START Data supplied
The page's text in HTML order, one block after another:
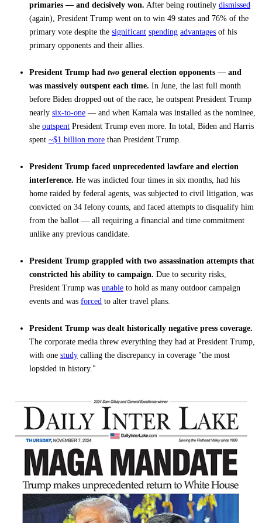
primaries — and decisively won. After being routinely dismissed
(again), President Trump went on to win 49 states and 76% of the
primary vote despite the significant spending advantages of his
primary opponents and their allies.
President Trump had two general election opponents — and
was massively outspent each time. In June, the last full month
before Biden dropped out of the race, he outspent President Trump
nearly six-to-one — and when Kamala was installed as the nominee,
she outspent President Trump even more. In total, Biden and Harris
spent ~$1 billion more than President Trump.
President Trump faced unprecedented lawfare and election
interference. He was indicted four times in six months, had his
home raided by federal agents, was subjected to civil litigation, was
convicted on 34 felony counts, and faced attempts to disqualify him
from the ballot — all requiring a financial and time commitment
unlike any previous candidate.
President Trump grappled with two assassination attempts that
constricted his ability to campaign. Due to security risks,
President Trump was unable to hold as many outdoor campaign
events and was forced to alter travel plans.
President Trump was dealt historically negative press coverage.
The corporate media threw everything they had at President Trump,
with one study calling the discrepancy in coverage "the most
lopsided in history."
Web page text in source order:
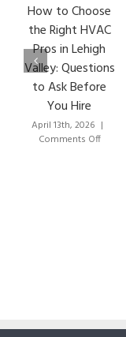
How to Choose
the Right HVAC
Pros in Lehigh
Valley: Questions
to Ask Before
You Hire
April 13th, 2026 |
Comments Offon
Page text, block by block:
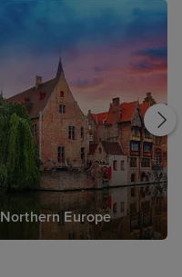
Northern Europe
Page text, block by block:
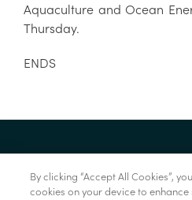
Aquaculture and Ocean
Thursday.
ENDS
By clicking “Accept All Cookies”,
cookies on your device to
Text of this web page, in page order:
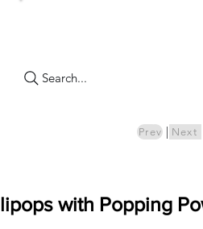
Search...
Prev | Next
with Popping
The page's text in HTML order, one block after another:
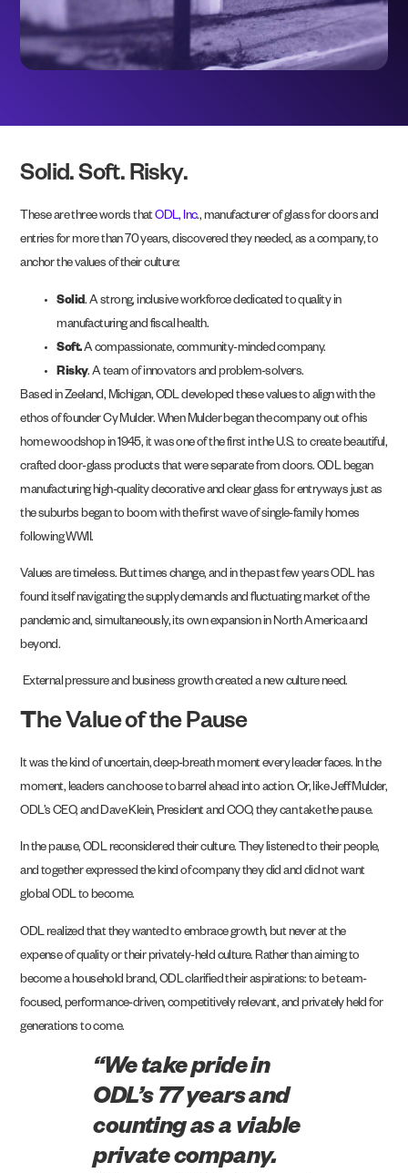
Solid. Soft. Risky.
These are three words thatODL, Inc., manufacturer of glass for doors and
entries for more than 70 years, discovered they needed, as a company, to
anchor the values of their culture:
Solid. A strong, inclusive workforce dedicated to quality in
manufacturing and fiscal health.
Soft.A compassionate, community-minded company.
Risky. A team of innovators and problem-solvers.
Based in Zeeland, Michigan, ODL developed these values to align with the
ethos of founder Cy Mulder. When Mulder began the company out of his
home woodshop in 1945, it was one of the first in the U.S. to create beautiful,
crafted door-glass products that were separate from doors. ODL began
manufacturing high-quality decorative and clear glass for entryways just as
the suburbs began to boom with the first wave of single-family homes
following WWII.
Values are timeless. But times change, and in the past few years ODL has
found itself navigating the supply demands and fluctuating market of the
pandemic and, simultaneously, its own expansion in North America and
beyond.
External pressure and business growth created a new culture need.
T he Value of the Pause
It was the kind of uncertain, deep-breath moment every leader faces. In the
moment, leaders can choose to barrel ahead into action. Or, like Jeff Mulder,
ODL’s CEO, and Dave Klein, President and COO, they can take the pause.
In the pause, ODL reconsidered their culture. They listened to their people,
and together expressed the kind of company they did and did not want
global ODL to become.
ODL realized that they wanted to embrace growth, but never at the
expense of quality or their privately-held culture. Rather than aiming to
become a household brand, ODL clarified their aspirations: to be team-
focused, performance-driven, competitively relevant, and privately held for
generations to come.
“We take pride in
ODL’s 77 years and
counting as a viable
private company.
END Data supplied
The records above are to be repeated exactly, with every picture removed from the copy.

◆ **Reply**:
The page's text in HTML order, one block after another:
primaries — and decisively won. After being routinely dismissed
(again), President Trump went on to win 49 states and 76% of the
primary vote despite the significant spending advantages of his
primary opponents and their allies.
President Trump had two general election opponents — and
was massively outspent each time. In June, the last full month
before Biden dropped out of the race, he outspent President Trump
nearly six-to-one — and when Kamala was installed as the nominee,
she outspent President Trump even more. In total, Biden and Harris
spent ~$1 billion more than President Trump.
President Trump faced unprecedented lawfare and election
interference. He was indicted four times in six months, had his
home raided by federal agents, was subjected to civil litigation, was
convicted on 34 felony counts, and faced attempts to disqualify him
from the ballot — all requiring a financial and time commitment
unlike any previous candidate.
President Trump grappled with two assassination attempts that
constricted his ability to campaign. Due to security risks,
President Trump was unable to hold as many outdoor campaign
events and was forced to alter travel plans.
President Trump was dealt historically negative press coverage.
The corporate media threw everything they had at President Trump,
with one study calling the discrepancy in coverage "the most
lopsided in history."
Web page text in source order:
How to Choose
the Right HVAC
Pros in Lehigh
Valley: Questions
to Ask Before
You Hire
April 13th, 2026 |
Comments Offon
Page text, block by block:
Northern Europe
Page text, block by block:
Aquaculture and Ocean
Thursday.
ENDS
By clicking “Accept All Cookies”,
cookies on your device to
Text of this web page, in page order:
Search...
Prev | Next
with Popping
The page's text in HTML order, one block after another:
Solid. Soft. Risky.
These are three words thatODL, Inc., manufacturer of glass for doors and
entries for more than 70 years, discovered they needed, as a company, to
anchor the values of their culture:
Solid. A strong, inclusive workforce dedicated to quality in
manufacturing and fiscal health.
Soft.A compassionate, community-minded company.
Risky. A team of innovators and problem-solvers.
Based in Zeeland, Michigan, ODL developed these values to align with the
ethos of founder Cy Mulder. When Mulder began the company out of his
home woodshop in 1945, it was one of the first in the U.S. to create beautiful,
crafted door-glass products that were separate from doors. ODL began
manufacturing high-quality decorative and clear glass for entryways just as
the suburbs began to boom with the first wave of single-family homes
following WWII.
Values are timeless. But times change, and in the past few years ODL has
found itself navigating the supply demands and fluctuating market of the
pandemic and, simultaneously, its own expansion in North America and
beyond.
External pressure and business growth created a new culture need.
T he Value of the Pause
It was the kind of uncertain, deep-breath moment every leader faces. In the
moment, leaders can choose to barrel ahead into action. Or, like Jeff Mulder,
ODL’s CEO, and Dave Klein, President and COO, they can take the pause.
In the pause, ODL reconsidered their culture. They listened to their people,
and together expressed the kind of company they did and did not want
global ODL to become.
ODL realized that they wanted to embrace growth, but never at the
expense of quality or their privately-held culture. Rather than aiming to
become a household brand, ODL clarified their aspirations: to be team-
focused, performance-driven, competitively relevant, and privately held for
generations to come.
“We take pride in
ODL’s 77 years and
counting as a viable
private company.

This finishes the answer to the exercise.